## WHAT THE TASK ASKS
Locate the line that contains "accessory and now". Retype it and every line after it to the end of the records, exactly, but not the pictures.
Content starts
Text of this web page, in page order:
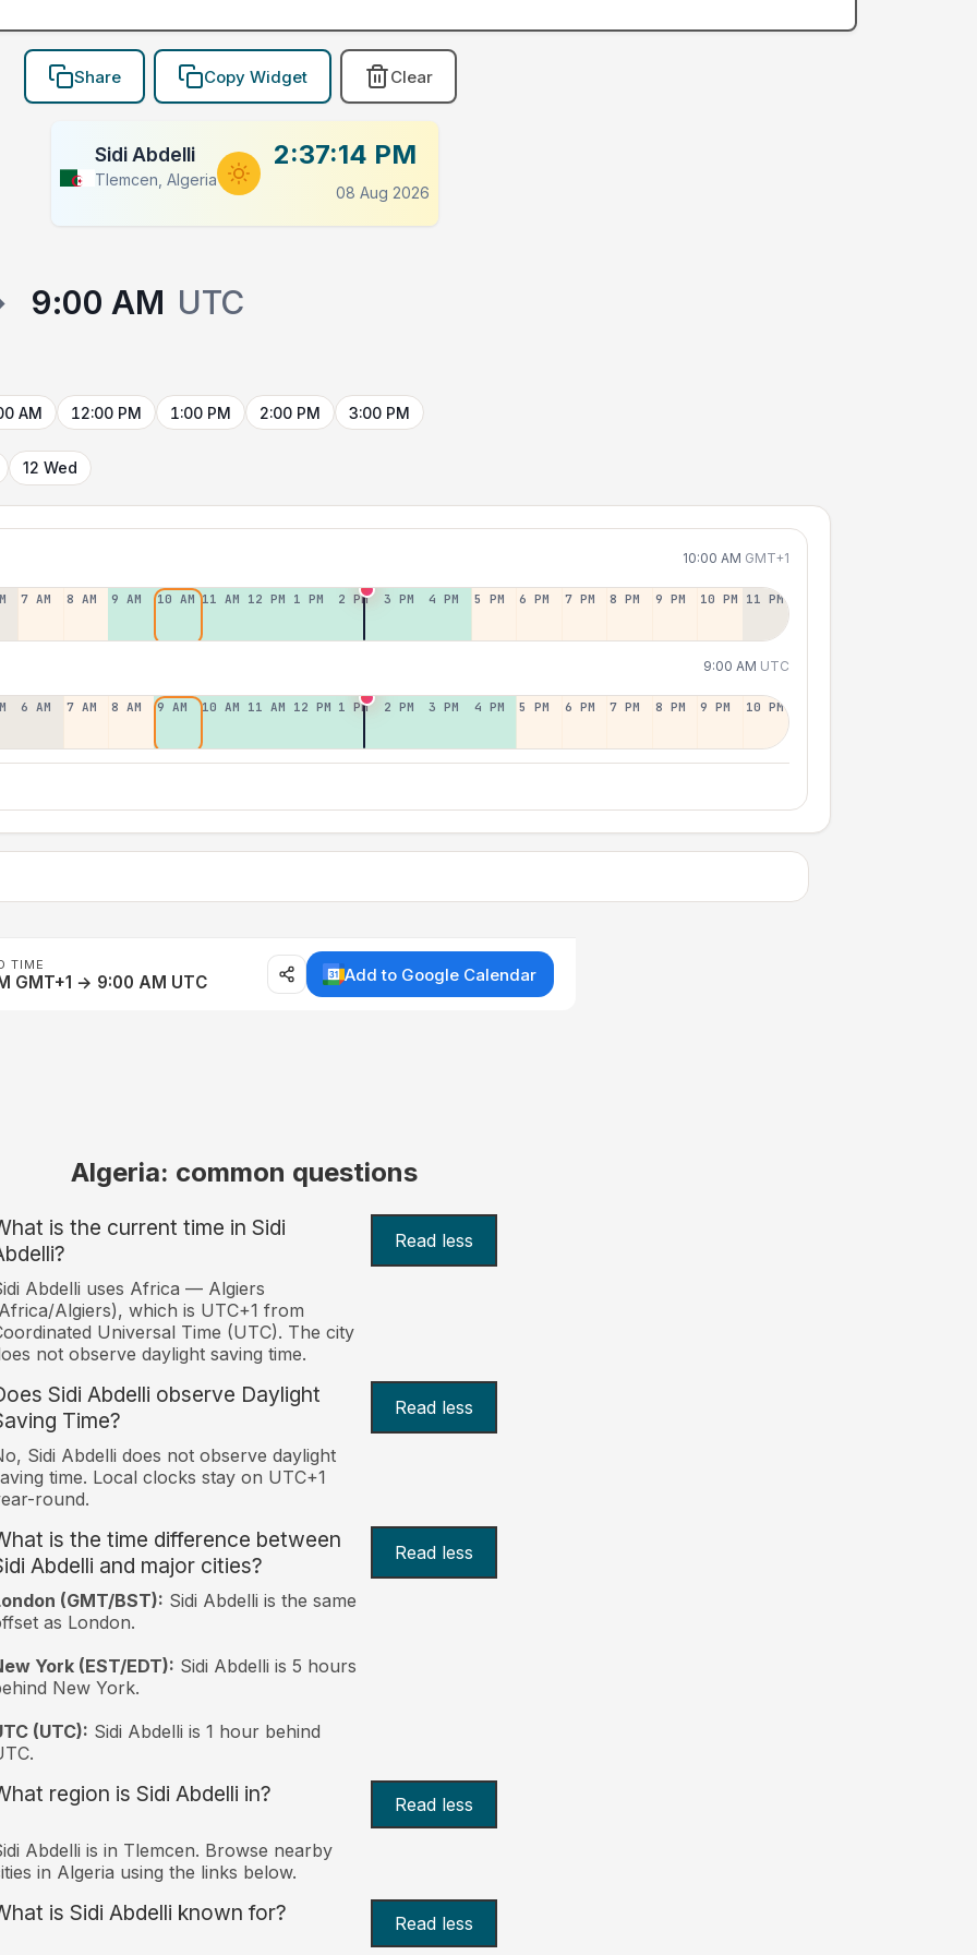
Share Copy Widget Clear
Sidi Abdelli
Tlemcen, Algeria
2:37:14 PM
08 Aug 2026
9:00 AM UTC
AM 12:00 PM 1:00 PM 2:00 PM 3:00 PM
12 Wed
10:00 AM GMT+1
7 AM 8 AM 9 AM 10 AM 11 AM 12 PM 1 PM 2 PM 3 PM 4 PM 5 PM 6 PM 7 PM 8 PM 9 PM 10 PM 11 PM
9:00 AM UTC
6 AM 7 AM 8 AM 9 AM 10 AM 11 AM 12 PM 1 PM 2 PM 3 PM 4 PM 5 PM 6 PM 7 PM 8 PM 9 PM 10 PM
TIME
GMT+1 → 9:00 AM UTC Add to Google Calendar
Algeria: common questions
is the current time in Sidi
Read less
Abdelli uses Africa — Algiers
Algiers), which is UTC+1 from
Universal Time (UTC). The city
not observe daylight saving time.
Sidi Abdelli observe Daylight
Time?
Read less
Sidi Abdelli does not observe daylight
time. Local clocks stay on UTC+1
round.
is the time difference between
Abdelli and major cities?
Read less
(GMT/BST): Sidi Abdelli is the same
as London.
York (EST/EDT): Sidi Abdelli is 5 hours
New York.
(UTC): Sidi Abdelli is 1 hour behind
region is Sidi Abdelli in? Read less
Abdelli is in Tlemcen. Browse nearby
in Algeria using the links below.
is Sidi Abdelli known for? Read less
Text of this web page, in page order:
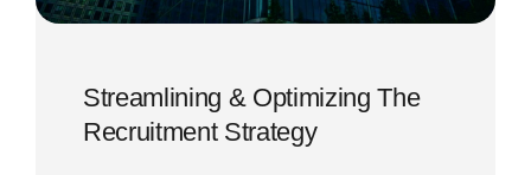
Streamlining & Optimizing The
Recruitment Strategy
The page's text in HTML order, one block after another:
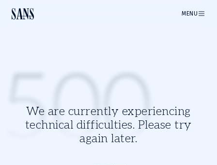
MENU
We are currently experiencing
technical difficulties. Please try
again later.
500
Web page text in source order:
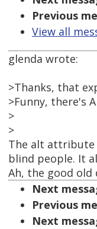
Previous
View all
glenda wrote:
>Thanks, that
>Funny, there's
>
>
The alt attribute
blind people. It
Ah, the good old
Next
Previous
Next
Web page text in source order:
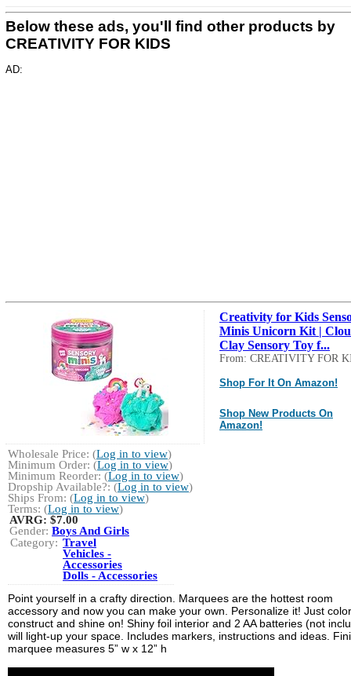
Below these ads, you'll find other products by
CREATIVITY FOR KIDS
AD:
Creativity for Kids
Minis Unicorn Kit |
Clay Sensory Toy f...
From: CREATIVITY FOR
Shop For It On Amazon!
Shop New Products On
Amazon!
Wholesale Price: (Log in to view)
Minimum Order: (Log in to view)
Minimum Reorder: (Log in to view)
Dropship Available?: (Log in to view)
Ships From: (Log in to view)
Terms: (Log in to view)
AVRG: $7.00
Gender: Boys And Girls
Category: Travel
Vehicles -
Accessories
Dolls - Accessories
Point yourself in a crafty direction. Marquees are the hottest room
accessory and now you can make your own. Personalize it! Just
construct and shine on! Shiny foil interior and 2 AA batteries (not
will light-up your space. Includes markers, instructions and ideas.
marquee measures 5” w x 12” h
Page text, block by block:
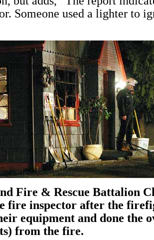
Content ends
## SOLUTION BELOW
accessory and now you can make your own. Personalize it! Just
construct and shine on! Shiny foil interior and 2 AA batteries (not
will light-up your space. Includes markers, instructions and ideas.
marquee measures 5” w x 12” h
Page text, block by block:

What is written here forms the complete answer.